Hi again everyone. Just wanted to add a little background info here...

Quote:
Originally Posted by PrincessKsMom View Post
I know your in-laws are making matters worse for you, but they're fighting this battle with you. It's their son. I'm sure they're still at the stage where acceptance of the diagnosis has yet to sink in. They probably truly believe that if your husband just eats enough, or sees the right people, or tries some new thing, that it will make this all go away.
Yes, of course I know this... but I am not emotionally capable of being objective about things at the moment! I think that it is probably hard for me because for years now we have had very little to do with Miles' family (no big fall out or anything, they just aren't close) and now I feel like I have to justify everything we do.
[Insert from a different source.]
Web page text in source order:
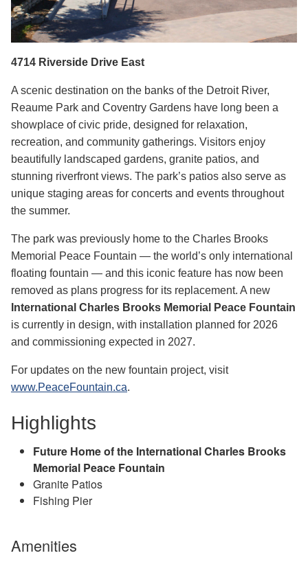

It's so hard... and Miles gets so frustrated about it and I feel like I am letting him down by not being able to get them to understand.

Quote:
Originally Posted by PrincessKsMom View Post
I don't honestly believe they are insinuating that you aren't doing all you can for their son (or he for himself), I think they're just grasping at any straws they can.
Actually, they have insinuated just that - my MIL has even gone as far as saying such things as 'well the rest of the family is OK so it can't be something he picked up from his childhood', 'maybe if you spent more time making food from scratch', 'it's probably something to do with all your exotic foreign holidays' and 'maybe if you hadn't spent so much money going off on holiday you'd be able to afford private treatment'. Yet I managed to keep my temper through all of that...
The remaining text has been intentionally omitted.